Arshad Khan
f one thinks Putin has become a headache, then the future of Europe under the forecast climate change regime is pneumonia.
According to this scenario, ice melt from Greenland and the Arctic will raise sea levels around Florida. Aside from greater and wider coastal flooding, this change will inhibit the regular Gulf Stream Drift that makes its way across the Atlantic warming northern Europe and ensuring the English climate is even milder. Part of it of course is due to Britain being an island and so enjoying the moderating effects of the sea — again more so because of the Gulf Stream.
This relatively even weather in England has undergone change. More frequent 90F and higher days in summer, once relatively rare, is one symptom — the UK just recorded its highest ever temperature of 104.54F. There have also been heavy rains and flooding notably in December 2020 when a wide belt across the south suffered catastrophic inundation of historic proportions.
Scientists and the UN confirm an increase in the frequency of natural disasters. This includes forest fires, hurricanes or typhoons, excessive rains and floods.
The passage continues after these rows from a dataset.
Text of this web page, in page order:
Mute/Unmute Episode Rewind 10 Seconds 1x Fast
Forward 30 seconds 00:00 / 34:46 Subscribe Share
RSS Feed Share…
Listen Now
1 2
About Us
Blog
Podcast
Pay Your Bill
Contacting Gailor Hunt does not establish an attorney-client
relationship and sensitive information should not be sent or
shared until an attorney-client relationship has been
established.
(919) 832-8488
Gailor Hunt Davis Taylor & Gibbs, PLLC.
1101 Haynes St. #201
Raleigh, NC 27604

July 14 might be celebrated as Bastille Day and a national holiday in France but in neighboring Belgium it now commemorates the devastating floods in 2021. Heavy rains and the Meuse river overflowing its banks turned streets into canals in the eastern city of Liege. The floods extended to the Netherlands and western Germany, caused by a low pressure system that stalled for two days over the region. Rain falling on soil already soaked by spring rains and overflowing rivers (the Meuse in Belgium and Netherlands, the Rhine and the Ruhr in Germany) devastated the area. At least 243 people lost their lives and property damage was estimated at $12 billion.
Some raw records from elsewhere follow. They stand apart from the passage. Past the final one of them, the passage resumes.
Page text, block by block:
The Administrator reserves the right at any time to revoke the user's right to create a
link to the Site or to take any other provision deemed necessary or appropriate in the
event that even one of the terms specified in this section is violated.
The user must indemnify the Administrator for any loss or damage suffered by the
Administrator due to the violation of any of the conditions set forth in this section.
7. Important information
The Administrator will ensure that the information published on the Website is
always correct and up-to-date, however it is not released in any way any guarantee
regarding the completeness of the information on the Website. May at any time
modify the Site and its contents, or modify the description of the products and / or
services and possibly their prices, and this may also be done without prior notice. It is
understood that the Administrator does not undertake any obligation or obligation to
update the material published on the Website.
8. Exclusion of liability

If last year was one of floods, this year it’s drought and dry heat and forest fires — temperatures hitting 117 F in Portugal and an estimated 75,000 acres lost to forest fires; also dry as tinder Italy where the river Po, the country’s longest river, has been reduced to a trickle.
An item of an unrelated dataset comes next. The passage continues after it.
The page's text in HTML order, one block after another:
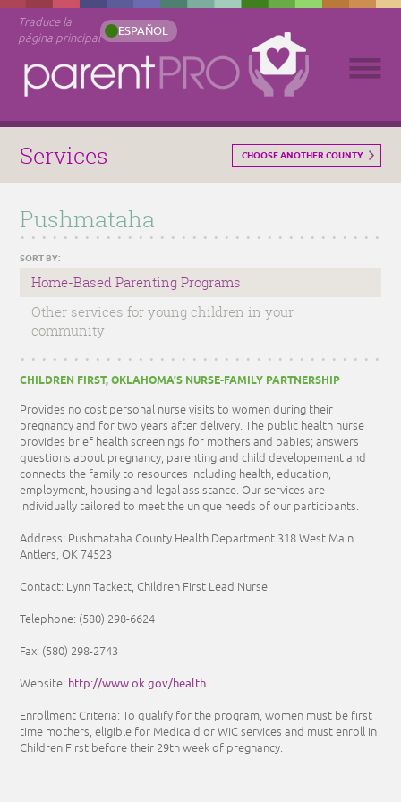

England has been subject to a similar pattern, suffering some of the worst flooding in its history last year and now reeling from forest fires. “I’ve fought wildfires for decades. None of it prepared me for the infernos this week,” screams a Guardian (July 22, 2022) headline quoting a firefighter. London fire fighters have just had the busiest day since the Second World War.
When will governments understand that the earth is changing, that natural disasters piling one on top of the other, and that forest fires in Europe, in Australia, in the US and elsewhere plus floods and typhoons etc., are not coincidences?
One hopes it is soon, and we humans learn to moderate damaging behaviors.